Accessories: Eco-Foil Broiler pans measuring 8 1/2 X 11 1/2 X 1 1/8, these fit perfectly on the shelves of my smoker and come in a 4 pack for about $3. They have ribs in the bottom of the trays so the bacon did not sit in its own grease as the ribs keep the bacon elevated.. Really pleased at how this worked..

Being this is a 30" smoker and has 4 trays, I didn't want a mess of grease so I placed the bacon in the Aluminum disposable trays. I had to cut the bacon in half and was able to fit about 7 pieces or half pieces of bacon in each tray. 5 pieces side by side and 2 across the top..

I had 3 total trays and wanted to experiment so  

Tray 1 I placed plain bacon nothing added..

Tray 2 bacon with brown sugar

Tray 3 bacon rubbed with brown sugar and bbq rub mixed together..

I rubbed a fair amount to each piece and each side of bacon, whatever would stick basically..

Tray 1 was placed at the 2nd level of the smoker.

Tray 2 was placed at the 3rd level of the smoker

Tray 3 was placed at the 4th level of the smoker

The top shelf was left empty.

After about 1 1/2 -2 hours I flipped each piece of bacon.

The bacon with the brown sugar and brown sugar and bbq rub were essentially done at the 3 hour mark.

The plain bacon I let cook for an additional hour because it wasn't quite done which I contribute to being higher in the smoker and thus temp might be slightly cooler, or the sugar causes the bacon to cook faster.

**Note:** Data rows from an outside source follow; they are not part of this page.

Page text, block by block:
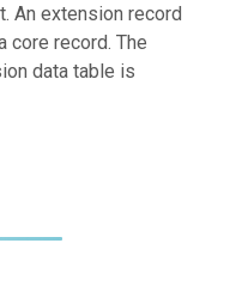
An extension record
core record. The
data table is
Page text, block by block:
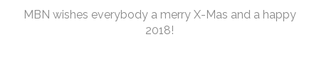
MBN wishes everybody a merry X-Mas and a happy
2018!
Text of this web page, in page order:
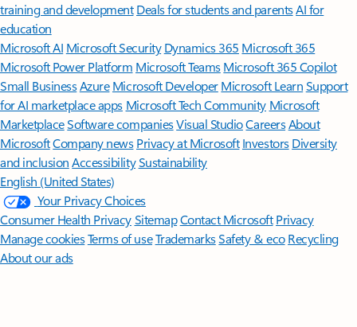
training and development Deals for students and parentsAI for
education
Microsoft AI Microsoft Security Dynamics 365 Microsoft 365
Microsoft Power Platform Microsoft TeamsMicrosoft 365 Copilot
Small BusinessAzure Microsoft DeveloperMicrosoft LearnSupport
for AI marketplace apps Microsoft Tech Community Microsoft
MarketplaceSoftware companiesVisual StudioCareersAbout
MicrosoftCompany news Privacy at Microsoft Investors Diversity
and inclusion AccessibilitySustainability
English (United States)
Your Privacy Choices
Consumer Health PrivacySitemapContact Microsoft Privacy
Manage cookiesTerms of useTrademarksSafety & eco Recycling
About our ads
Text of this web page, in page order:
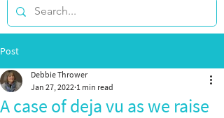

Will reverse the order next time to see if that is true..

Conclusion: FANTASTIC. Being its thick bacon it is more chewier then it was crispy, the bacon with sugar with or without the bbq rub was like candy, almost had a carmel taste to it. The plain bacon was closer to being crispy..My neighbor said it was the best tasting bacon he ever had, suggested I stand out at my mailbox and sell it..lol   

I put a bunch of string cheese in my mailbox set up to take advantage of the smoke, can't put in with the bacon as it would melt. So normally I put my pellets in the mailbox and put the cheese in the smoker and leave the smoker off.. I never have to worry about too much heat and the cheese melting..

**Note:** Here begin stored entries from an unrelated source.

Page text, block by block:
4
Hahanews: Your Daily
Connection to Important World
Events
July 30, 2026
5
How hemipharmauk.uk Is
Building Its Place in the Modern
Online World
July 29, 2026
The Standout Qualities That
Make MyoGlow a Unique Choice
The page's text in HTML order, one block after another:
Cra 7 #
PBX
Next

 I was able to shut off the smoker and smoke the cheese for an additional hour. Each row of pellets in the smoker tray gives roughly 4 hours of smoke time...

The pic of my smoker had a bacon wrapped meatloaf in it., Just not to confuse anyone..













IMG_0789.jpg



__ brycraft
__ Apr 9, 2014


















IMG_0826.jpg



__ brycraft
__ Apr 9, 2014






Plain on the left, Brown Sugar middle, Brown Sugar BBQ Rub Right..


----------



## daveomak

Cool......   you are hooked now....   Glad you had the time to experiment with bacon....   the results sound very good....   String cheese is good smoked isn't it....     

Dave


----------



## brycraft

Oh yea I am hooked. I used my smoker 3 days in a row when I first got it.. Today my neighbor came over because he smelled the smoke and wanted to know what I was smoking... He took some of my cheese to a party, I smoked Mozzarella and Provolone and they said they never tasted such good smoked cheese. One guy said he worked in a deli and he hadn't tasted such good cheese and wanted to know where he got it... I used Apple to smoke it and is phenomenal..

I love the pellet tray, really makes smoking a lot easier...

Thanks BIll


----------



## smoking b

Yup you are hooked for sure!  
	

	
	
		
		



		
			






   Wait till you get the urge to make your own bacon - it's a whole new level of greatness!  
	

	
	
		
		



		
		
	


	





I love my AMNPS too...


----------